* **Provided entries**
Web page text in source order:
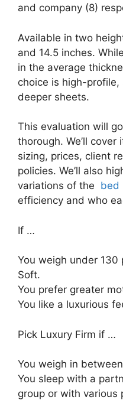
and company (8)
Available in two
and 14.5 inches.
in the average
choice is high-
deeper sheets.
This evaluation will
thorough. We’ll
sizing, prices, client
policies. We’ll also
variations of the bed
efficiency and who
If …
You weigh under 130
Soft.
You prefer greater
You like a luxurious
Pick Luxury Firm if …
You weigh in
You sleep with a
group or with various
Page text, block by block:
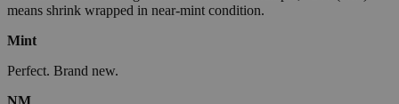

* **Exercise objective**
What is needed is a word-for-word copy of the data, minus its pictures.

* **Answer for the task**
Web page text in source order:
and company (8)
Available in two
and 14.5 inches.
in the average
choice is high-
deeper sheets.
This evaluation will
thorough. We’ll
sizing, prices, client
policies. We’ll also
variations of the bed
efficiency and who
If …
You weigh under 130
Soft.
You prefer greater
You like a luxurious
Pick Luxury Firm if …
You weigh in
You sleep with a
group or with various
Page text, block by block:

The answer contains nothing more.